Capsule size, as evaluated by FITC-Dextran exclusion, is related to A) avoidance of neutrophil-mediated killing (ρ = 0.58, p<0.05) and B) carriage prevalence (ρ = 0.68, p<0.01). The mean area of the zone of FITC-dextran exclusion, including the bacterial body and capsule, is shown. 100–250 cells per serotype were measured, and the zone of exclusion for unencapsulated TIGR4 was 286 pixels.
Figure 3
Figure 3. Effect of degree of encapsulation on susceptibility to neutrophil-mediated killing of type 19F.

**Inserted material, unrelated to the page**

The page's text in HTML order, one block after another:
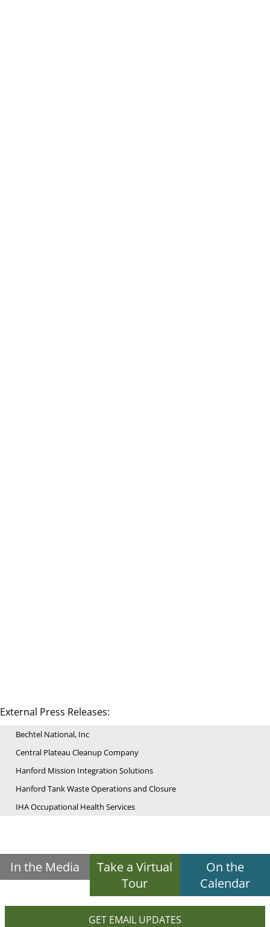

Growth in fructose leads to A) a decrease in cell-associated type 19F polysaccharide as evaluated by inhibition ELISA and B) decreased resistance to neutrophil-mediated killing. Mean+/−SEM, p<0.001. The capsules of bacteria grown in C) glucose or D) fructose were visualized in India ink.
Figure 4
Figure 4. Relationship between capsule structure (carbon/repeat unit) and carriage prevalence .
Capsule structure is associated with prevalence both A) before introduction of conjugate vaccine (ρ = −0.80, p<0.001, excluding type 3) and B) after introduction of vaccine (2004) among children in Massachusetts (ρ = −0.90, p<0.05, excluding type 3). Vaccine types are denoted by an open circle.